Storage Solutions
GSB researchers work with datasets that often exceed the capacity of personal machines. To support this work, Stanford provides several storage platforms optimized for performance and collaboration. This page summarizes the storage options available and when to use each one.
Check Data License and Platform
Before transferring data to any platform, make sure the data is licensed for your use and that the storage platform meets the security requirements for that data.
New Storage System: VAST
High-Performance Storage for the Yen Cluster
The Yen cluster now runs on a new 1 PB all-flash VAST Data storage system, replacing the legacy ZFS backend. This upgrade significantly improves performance, reliability, and scalability for data-intensive research.
Designed for data-intensive research, VAST provides:
-
All-flash performance for fast reads/writes
-
Scalability for multi-TB and multi-user workloads
-
User-accessible snapshots for self-service file recovery
Not for High Risk Data
The Yen servers are not approved for high risk data. VAST is mounted only from the Yen servers. You cannot access it from Sherlock, FarmShare or any other system.
All home directories and project spaces on the Yens now live on VAST.
Use VAST when:
-
You are running analyses or workflows on the Yen cluster
-
You need fast access to large datasets
-
You want a shared project directory for collaboration
Multiple Mount Paths
Project directories are now accessible from both:
/zfs/projects/.../yen/projects/...
These paths point to the same underlying VAST storage. You can use either one interchangeably in your workflows.
Home Directory
Every Yen user receives a personal home directory:
/home/users/<SUNetID>
Your home directory is your private working space on the Yens. It’s best used for small scripts and utilities.
Do NOT Store Large Files in Home
Home directories have a strict 80 GB limit. They are not intended for large datasets, large outputs, or collaborative projects. If your home directory is full, you won't be able to access JupyterHub.
Project Directory
Requesting New Project Space
To create a new project directory, submit the Project Space Request Form. This form allows you to estimate disk usage, and specify any collaborators that should be added to the shared access list. Access to the directory is controlled through Stanford workgroups.

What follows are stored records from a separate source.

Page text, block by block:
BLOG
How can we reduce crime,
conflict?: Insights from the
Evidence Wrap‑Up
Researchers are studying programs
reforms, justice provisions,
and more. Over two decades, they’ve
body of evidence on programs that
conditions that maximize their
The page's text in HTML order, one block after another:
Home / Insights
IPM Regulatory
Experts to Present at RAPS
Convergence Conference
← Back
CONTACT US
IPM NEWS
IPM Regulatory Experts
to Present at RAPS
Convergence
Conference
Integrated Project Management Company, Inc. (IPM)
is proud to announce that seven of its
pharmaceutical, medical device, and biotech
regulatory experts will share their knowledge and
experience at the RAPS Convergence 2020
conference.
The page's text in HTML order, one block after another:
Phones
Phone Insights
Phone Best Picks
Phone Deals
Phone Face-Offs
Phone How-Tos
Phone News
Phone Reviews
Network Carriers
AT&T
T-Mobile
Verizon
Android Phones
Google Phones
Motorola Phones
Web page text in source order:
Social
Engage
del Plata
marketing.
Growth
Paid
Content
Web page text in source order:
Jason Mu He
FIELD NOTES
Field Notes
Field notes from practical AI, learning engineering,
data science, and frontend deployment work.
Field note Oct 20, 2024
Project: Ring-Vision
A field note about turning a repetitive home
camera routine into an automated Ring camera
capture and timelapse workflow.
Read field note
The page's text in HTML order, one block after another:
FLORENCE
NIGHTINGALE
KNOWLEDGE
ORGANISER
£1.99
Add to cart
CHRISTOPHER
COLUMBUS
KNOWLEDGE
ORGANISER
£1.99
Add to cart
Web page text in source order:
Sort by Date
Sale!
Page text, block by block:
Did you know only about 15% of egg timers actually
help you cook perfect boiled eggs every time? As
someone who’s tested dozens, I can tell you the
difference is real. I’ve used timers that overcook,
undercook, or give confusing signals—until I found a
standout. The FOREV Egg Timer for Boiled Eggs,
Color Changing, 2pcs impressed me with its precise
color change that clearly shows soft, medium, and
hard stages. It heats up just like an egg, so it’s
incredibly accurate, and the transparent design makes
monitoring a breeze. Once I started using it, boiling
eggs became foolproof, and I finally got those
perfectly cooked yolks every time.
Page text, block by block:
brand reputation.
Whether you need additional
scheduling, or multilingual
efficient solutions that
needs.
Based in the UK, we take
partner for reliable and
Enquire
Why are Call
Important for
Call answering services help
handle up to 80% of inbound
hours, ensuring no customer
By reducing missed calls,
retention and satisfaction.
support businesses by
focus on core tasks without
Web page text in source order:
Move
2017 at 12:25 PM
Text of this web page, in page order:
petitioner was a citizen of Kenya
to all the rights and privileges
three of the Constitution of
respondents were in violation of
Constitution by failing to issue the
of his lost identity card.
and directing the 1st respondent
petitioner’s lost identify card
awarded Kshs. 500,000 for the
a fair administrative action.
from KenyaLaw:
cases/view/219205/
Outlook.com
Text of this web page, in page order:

Project directories on the Yens provide shared, scalable storage for research conducted on the Yens. Every faculty project space is created by the DARC team in collaboration with the system administrators and mounted at a path:
/zfs/projects/faculty/<your-project-dir>
/zfs/projects/students/<your-project-dir>
Project directories are ideal for:
-
Large datasets
-
Analysis outputs and intermediate files
-
Collaborative research with multiple users
-
Long-running or compute-intensive workflows
Default Quotas
- Faculty led projects: 1 TB
- Student led projects: 200 GB
Additional space can be requested if needed.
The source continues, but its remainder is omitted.